**Aim of the exercise**
The copy you give must match the listing below exactly and contain no pictures.

**Information supplied**
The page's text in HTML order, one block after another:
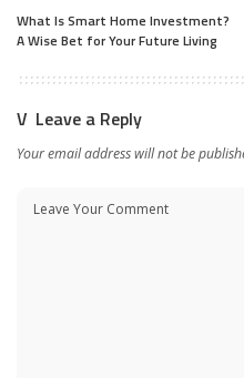
What Is Smart Home Investment?
A Wise Bet for Your Future Living
Leave a Reply
Your email address will not be
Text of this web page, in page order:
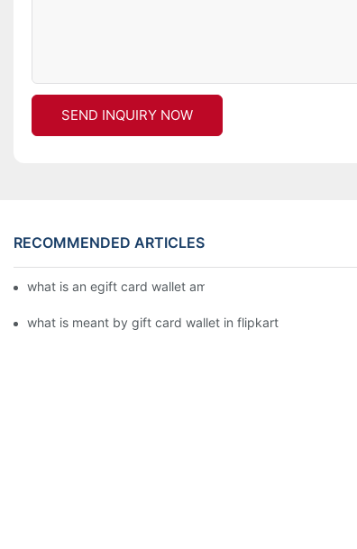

**Solution**
The page's text in HTML order, one block after another:
What Is Smart Home Investment?
A Wise Bet for Your Future Living
Leave a Reply
Your email address will not be
Text of this web page, in page order:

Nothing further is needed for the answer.